Beyond technology, what is the single most effective process we can implement right now? The most powerful, low-cost defense you can implement immediately is a mandatory multi-channel verification process for all sensitive requests. This means creating a simple, unbreakable rule: any request for a wire transfer, password change, or access to confidential data that arrives via one channel (like a video call or email) must be confirmed through a separate, trusted channel (like a direct call to a known phone number or a message on your internal platform). This simple step short-circuits the attacker's strategy, as they rely on their target acting quickly within the fraudulent channel.

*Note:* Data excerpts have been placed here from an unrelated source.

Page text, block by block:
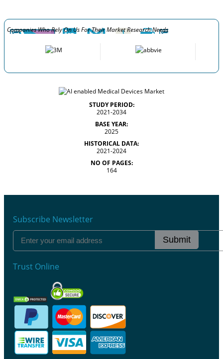
Companies Who Rely On Us For Their Market Research Needs
STUDY PERIOD:
2021-2034
BASE YEAR:
2025
HISTORICAL DATA:
2021-2024
NO OF PAGES:
164
Subscribe Newsletter
Submit
Trust Online
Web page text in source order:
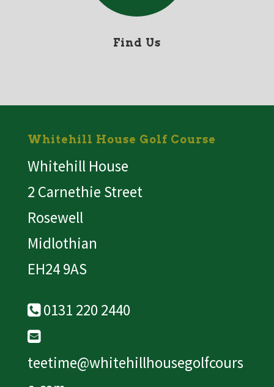
Find Us
Whitehill House Golf Course
Whitehill House
2 Carnethie Street
Rosewell
Midlothian
EH24 9AS
0131 220 2440
teetime@whitehillhousegolfcours
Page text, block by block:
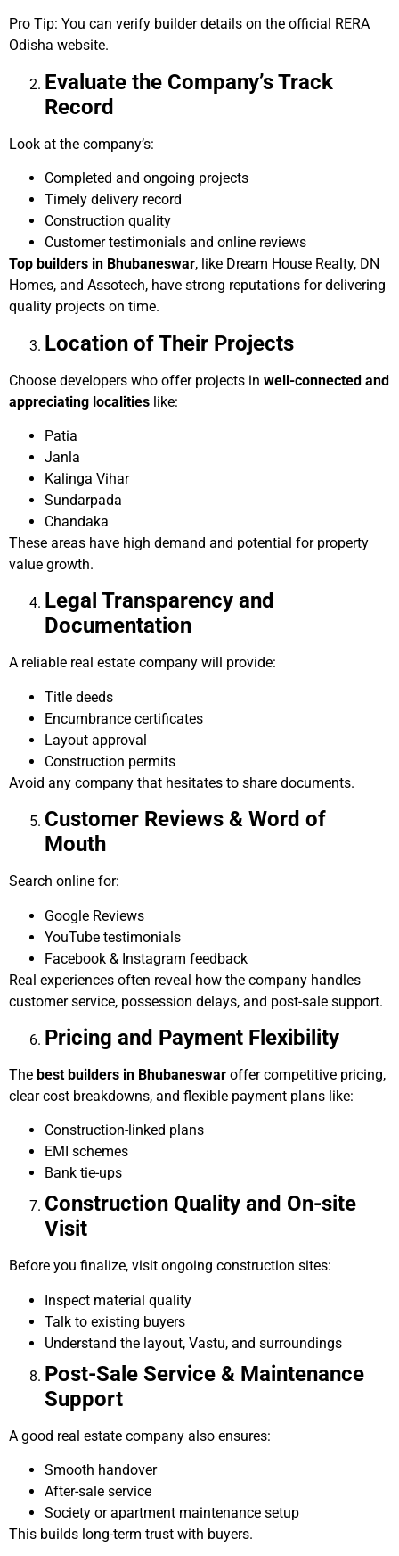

We have strong technical controls like MFA in place. Aren't we already protected? Multi-factor authentication (MFA) is an essential security layer, but it isn't a complete solution on its own. Many deepfake attacks are not aimed at stealing credentials directly. Instead, they are designed to trick an already authenticated user into performing an action, like approving a fraudulent invoice or sharing sensitive data from a system they are logged into. MFA can stop an attacker from signing in as your employee, but it can't stop that employee from being manipulated. This is why a comprehensive defense must combine technical controls with a well-prepared, vigilant team.

Are deepfake attacks only used for wire fraud, or are there other risks we should consider? While financial fraud is the most common goal, the potential applications are much broader and just as damaging. Attackers can use deepfakes to impersonate executives to manipulate stock prices, spread disinformation to harm your company's reputation, or trick an employee in IT into granting them broader system access. They could even create a fake video of a manager approving a project to steal intellectual property. Understanding that the risk extends beyond the finance department is key to building a complete and effective defense strategy.